▶ EXERCISE INPUTS:
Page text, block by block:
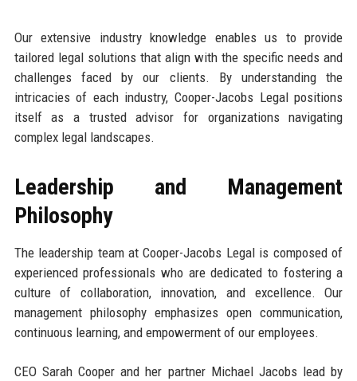
Our extensive industry knowledge enables us to provide
tailored legal solutions that align with the specific needs and
challenges faced by our clients. By understanding the
intricacies of each industry, Cooper-Jacobs Legal positions
itself as a trusted advisor for organizations navigating
complex legal landscapes.
Leadership and Management
Philosophy
The leadership team at Cooper-Jacobs Legal is composed of
experienced professionals who are dedicated to fostering a
culture of collaboration, innovation, and excellence. Our
management philosophy emphasizes open communication,
continuous learning, and empowerment of our employees.
CEO Sarah Cooper and her partner Michael Jacobs lead by
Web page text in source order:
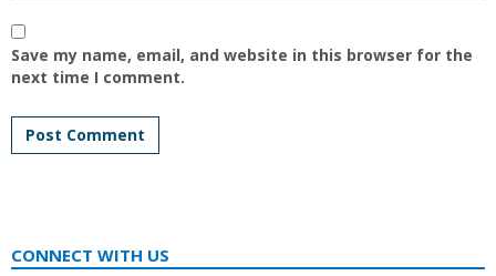
Save my name, email, and website in this browser for the
next time I comment.
CONNECT WITH US
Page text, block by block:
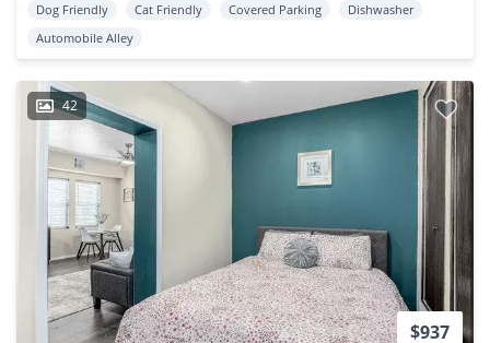
Dog Friendly Cat Friendly Covered Parking
Dishwasher
Automobile Alley
42
$937
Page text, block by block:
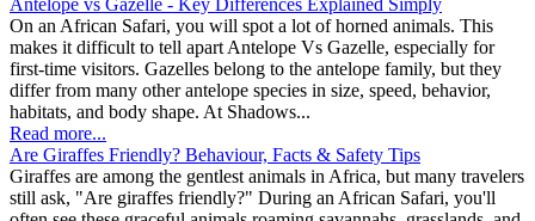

▶ YOUR INSTRUCTIONS: Retype the records in full. Do not carry over the images.

▶ SOLUTION FOR THIS PROBLEM:
Page text, block by block:
Our extensive industry knowledge enables us to provide
tailored legal solutions that align with the specific needs and
challenges faced by our clients. By understanding the
intricacies of each industry, Cooper-Jacobs Legal positions
itself as a trusted advisor for organizations navigating
complex legal landscapes.
Leadership and Management
Philosophy
The leadership team at Cooper-Jacobs Legal is composed of
experienced professionals who are dedicated to fostering a
culture of collaboration, innovation, and excellence. Our
management philosophy emphasizes open communication,
continuous learning, and empowerment of our employees.
CEO Sarah Cooper and her partner Michael Jacobs lead by
Web page text in source order:
Save my name, email, and website in this browser for the
next time I comment.
CONNECT WITH US
Page text, block by block:
Dog Friendly Cat Friendly Covered Parking
Dishwasher
Automobile Alley
42
$937
Page text, block by block:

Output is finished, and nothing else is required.